Secondary Outcome Measures

1. Change in Glycosylated Haemoglobin (HbA1c) [From baseline week 0 (V2) to week 16 (V18)]

   Estimated mean change from baseline (week 0) in HbA1c at week 16 is presented. The endpoint was evaluated based on the data from the on-treatment without rescue medication observation period, which was the time period when a participant was on treatment with trial product, excluding any period after initiation of a non-randomised insulin treatment (rescue medication).

2. Change in Fasting Plasma Glucose (FPG) [From baseline week 0 (V2) to week 16 (V18)]

   Estimated mean change from baseline (week 0) in FPG at week 16 is presented. The endpoint was evaluated based on the data from the on-treatment without rescue medication observation period, which was the time period when a participant was on treatment with trial product, excluding any period after initiation of a non-randomised insulin treatment (rescue medication).

3. Change in Body Weight [From baseline week 0 (V2) to week 16 (V18)]

   Estimated mean change from baseline (week 0) in body weight at week 16 is presented. The endpoint was evaluated based on the data from the on-treatment without rescue medication observation period, which was the time period when a participant was on treatment with trial product, excluding any period after initiation of a non-randomised insulin treatment (rescue medication).

4. Weekly Insulin Dose [During the last 2 weeks of treatment (week 15 and 16)]

   Estimated mean average weekly insulin dose during the last 2 weeks of treatment is presented. The endpoint was evaluated based on the data from the on-treatment without rescue medication observation period, which was the time period when a participant was on treatment with trial product, excluding any period after initiation of a non-randomised insulin treatment (rescue medication).

5. Number of Treatment-emergent Adverse Events (TEAEs) [From baseline week 0 (V2) to week 21 (V20)]

   An adverse event(AE) is any untoward medical occurrence in a clinical trial subject administered or using a medicinal product, whether or not considered related to the medicinal product or usage.. A TEAE was defined as an event that had onset date (or increase in severity) during the on-treatment observation period. The on-treatment observation period was the time period from first dose of trial product until the follow-up visit or the last date on trial product + 5 weeks for once daily insulin and +6 weeks for once weekly insulin. Safety analysis set (SAS) included all subjects exposed to at least one dose of trial product.

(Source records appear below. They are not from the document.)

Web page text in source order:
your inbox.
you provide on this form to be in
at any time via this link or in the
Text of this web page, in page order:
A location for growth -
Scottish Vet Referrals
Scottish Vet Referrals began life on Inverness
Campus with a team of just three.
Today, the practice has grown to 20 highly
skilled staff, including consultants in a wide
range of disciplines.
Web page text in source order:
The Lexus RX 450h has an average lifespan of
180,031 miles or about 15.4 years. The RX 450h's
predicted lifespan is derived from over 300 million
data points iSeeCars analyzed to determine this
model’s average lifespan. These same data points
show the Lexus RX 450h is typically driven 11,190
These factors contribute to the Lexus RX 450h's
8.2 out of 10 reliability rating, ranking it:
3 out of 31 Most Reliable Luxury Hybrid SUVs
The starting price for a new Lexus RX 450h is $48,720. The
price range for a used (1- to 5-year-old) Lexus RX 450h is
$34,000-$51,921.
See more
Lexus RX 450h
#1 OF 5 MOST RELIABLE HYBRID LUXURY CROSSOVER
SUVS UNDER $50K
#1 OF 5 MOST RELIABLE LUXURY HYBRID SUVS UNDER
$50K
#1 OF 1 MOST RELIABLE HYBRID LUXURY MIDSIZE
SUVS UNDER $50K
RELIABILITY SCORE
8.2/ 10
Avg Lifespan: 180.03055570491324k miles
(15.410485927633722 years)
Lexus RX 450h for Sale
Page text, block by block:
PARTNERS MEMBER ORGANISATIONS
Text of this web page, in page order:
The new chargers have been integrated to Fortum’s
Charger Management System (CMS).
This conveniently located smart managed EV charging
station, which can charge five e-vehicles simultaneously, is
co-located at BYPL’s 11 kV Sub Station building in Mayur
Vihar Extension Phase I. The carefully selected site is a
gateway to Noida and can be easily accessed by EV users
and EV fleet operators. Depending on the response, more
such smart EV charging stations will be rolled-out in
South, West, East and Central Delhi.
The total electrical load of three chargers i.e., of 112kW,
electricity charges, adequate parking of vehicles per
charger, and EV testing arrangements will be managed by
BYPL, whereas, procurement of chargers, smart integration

6. Number of Severe Hypoglycaemic Episodes (Level 3) [From baseline week 0 (V2) to week 16 (V18)]

   Severe hypoglycaemic episodes (level 3) were defined as episodes that were associated with severe cognitive impairment requiring external assistance for recovery. Number of severe hypoglycaemic episodes that occurred during weeks 0-16 are presented.

7. Number of Clinically Significant Hypoglycaemic Episodes (Level 2) (Below 3.0 mmol/L (54 mg/dL), Confirmed by BG Meter) or Severe Hypoglycaemic Episodes (Level 3) [From baseline week 0 (V2) to week 16 (V18)]

   Clinically significant hypoglycaemic episodes (level 2) were defined as episodes that were sufficiently low to indicate serious, clinically important hypoglycaemia with plasma glucose value of <3.0 mmol/L (54 mg/dL). Severe hypoglycaemic episodes (level 3) were defined as episodes that were associated with severe cognitive impairment requiring external assistance for recovery. Number of clinically significant hypoglycaemic episodes (level 2), confirmed by blood glucose (BG)meter or severe hypoglycaemic episodes (level 3) that occured during weeks 0-16 are presented.

8. Number of Hypoglycaemic Alert Episodes(Level 1) (Greater Than or Equal to 3.0 and Below 3.9 mmol/L (Greater Than or Equal to 54 and Below 70 mg/dL), Confirmed by BG Meter) [From baseline week 0 (V2) to week 16 (V18)]

   Hypoglycaemia alert value (level 1) was defined as episodes that were sufficiently low for treatment with fast-acting carbohydrate and dose adjustment of glucose-lowering therapy. Number of hypoglycaemic alert episodes (level 1) (equal to or above 3.0 and below 3.9 mmol/L (equal to or above 54 and below 70 mg/dL), confirmed by BG meter) that occured during weeks 0-16 are presented.

Eligibility Criteria

Criteria

Inclusion criteria:

• Male or female, aged 18-75 years (both inclusive) at the time of signing informed consent.

• Diagnosed with type 2 diabetes mellitus greater than or equal to 180 days prior to the day of screening.

• Glycosylated haemoglobin (HbA1c) of 7.0-10.0% (53.0-85.8 mmol/mol) (both inclusive) as assessed by central laboratory.

• Treated with once daily or twice daily basal insulin analogue (insulin degludec, insulin detemir, insulin glargine U100 or U300, total daily dose of 10-50 U, both inclusive) greater than or equal to 90 days prior to the day of screening.

• Stable daily dose(s) for 90 days prior to the day of screening of any of the following antidiabetic drug(s) or combination regime(s):

1. Any metformin formulations greater than or equal to 1500 mg or maximum tolerated or effective dose (as documented in subject's medical records).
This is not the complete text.